MATERIALS PROVIDED: Begin

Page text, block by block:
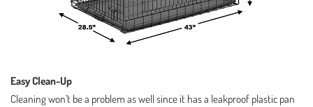
Easy Clean-Up
Cleaning won’t be a problem as well since it has a leakproof plastic pan
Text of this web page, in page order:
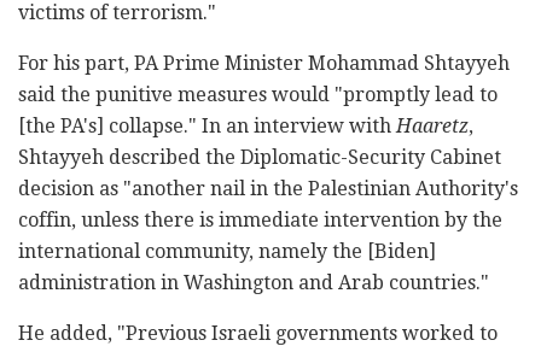
victims of terrorism."
For his part, PA Prime Minister Mohammad Shtayyeh
said the punitive measures would "promptly lead to
[the PA's] collapse." In an interview withHaaretz,
Shtayyeh described the Diplomatic-Security Cabinet
decision as "another nail in the Palestinian Authority's
coffin, unless there is immediate intervention by the
international community, namely the [Biden]
administration in Washington and Arab countries."
He added, "Previous Israeli governments worked to
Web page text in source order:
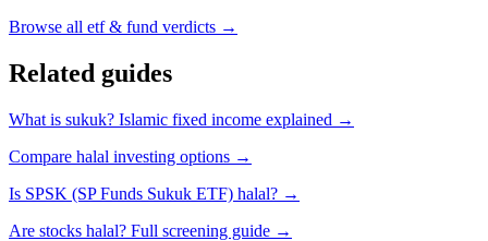
Browse all etf & fund verdicts →
Related guides
What is sukuk? Islamic fixed income explained →
Compare halal investing options →
Is SPSK (SP Funds Sukuk ETF) halal? →
Are stocks halal? Full screening guide →
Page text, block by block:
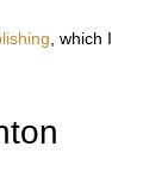
, which I
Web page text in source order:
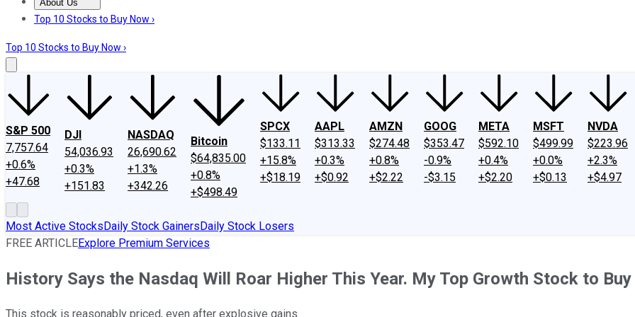
About Us
About UsContact UsInvesting Philosophy
Top 10 Stocks to Buy Now ›
Top 10 Stocks to Buy Now ›
S&P 500
7,757.64
+0.6%
+47.68
DJI
54,036.93
+0.3%
+151.83
NASDAQ
26,690.62
+1.3%
+342.26
Bitcoin
$64,835.00
+0.8%
+$498.49
SPCX
$133.11
+15.8%
+$18.19
AAPL
$313.33
+0.3%
+$0.92
AMZN
$274.48
+0.8%
+$2.22
GOOG
$353.47
-0.9%
-$3.15
META
$592.10
+0.4%
+$2.20
MSFT
$499.99
+0.0%
+$0.13
NVDA
$223.96
+2.3%
+$4.97
Most Active StocksDaily Stock GainersDaily Stock Losers
FREE ARTICLEExplore Premium Services
History Says the Nasdaq Will Roar Higher This Year. My Top Growth Stock to
This stock is reasonably priced, even after explosive gains.
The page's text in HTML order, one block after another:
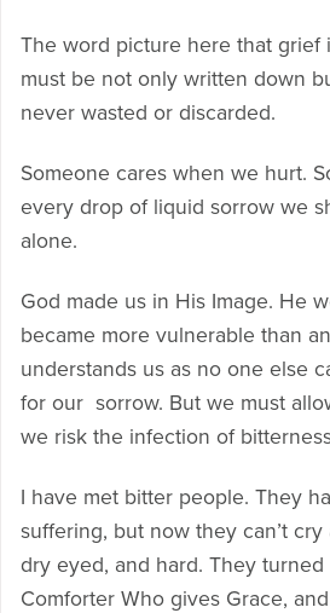
The word picture here that grief
must be not only written down
never wasted or discarded.
Someone cares when we hurt.
every drop of liquid sorrow we
alone.
God made us in His Image. He
became more vulnerable than
understands us as no one else
for our sorrow. But we must
we risk the infection of
I have met bitter people. They
suffering, but now they can’t
dry eyed, and hard. They turned
Comforter Who gives Grace,
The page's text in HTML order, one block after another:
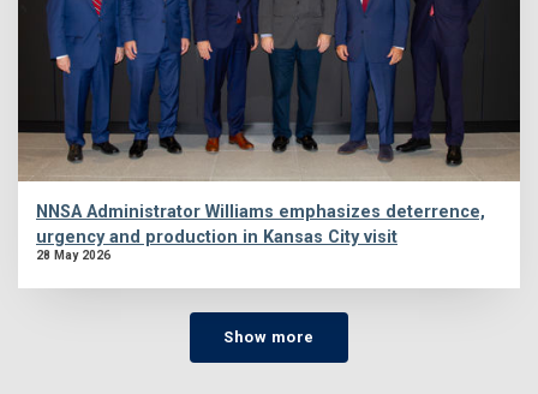
NNSA Administrator Williams emphasizes deterrence,
urgency and production in Kansas City visit
28 May 2026
Show more
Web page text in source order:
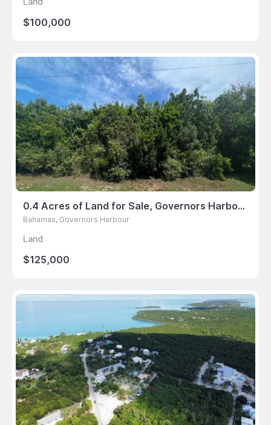
$100,000
0.4 Acres of Land for Sale, Governors Harbour, Bahamas
Bahamas, Governors Harbour
Land
$125,000
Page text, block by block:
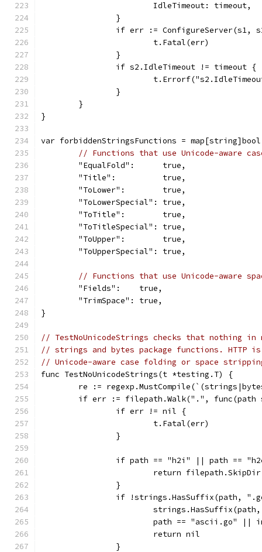
			IdleTimeout: timeout,
		}
if err := ConfigureServer(s1,
			t.Fatal(err)
		}
		if s2.IdleTimeout != timeout {
		}
	}
}
var forbiddenStringsFunctions =
// Functions that use Unicode-aware
	"EqualFold":      true,
	"Title":          true,
	"ToLower":        true,
	"ToLowerSpecial": true,
	"ToTitle":        true,
	"ToTitleSpecial": true,
	"ToUpper":        true,
	"ToUpperSpecial": true,
// Functions that use Unicode-aware
	"Fields":    true,
	"TrimSpace": true,
}
// TestNoUnicodeStrings checks that nothing in
// strings and bytes package functions. HTTP
// Unicode-aware case folding or space
func TestNoUnicodeStrings(t *testing.T) {
re :=
if err := filepath.Walk(".",
		if err != nil {
			t.Fatal(err)
		}
if path == "h2i" || path ==
			return filepath.SkipDir
		}
if !strings.HasSuffix(path,
path == "ascii.go" ||
			return nil
		}
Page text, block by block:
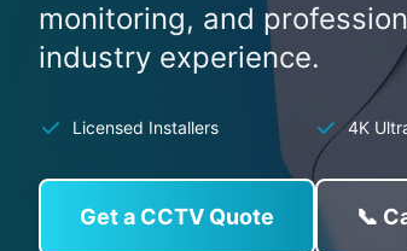
monitoring, and
industry experience.
Licensed Installers 4K
Get a CCTV Quote 📞
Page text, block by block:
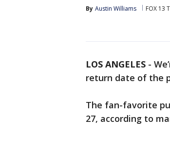
By Austin Williams FOX 13
LOS ANGELES -
return date of the
The fan-favorite
27, according to
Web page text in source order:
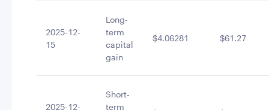
2025-12-
15
Long-
term
capital
gain
$4.06281 $61.27
2025-12-
Short-
term

MATERIALS PROVIDED: End

YOUR OBJECTIVE: Write out each line above with the word "must".

PROBLEM SOLUTION:
must be not only written down
for our sorrow. But we must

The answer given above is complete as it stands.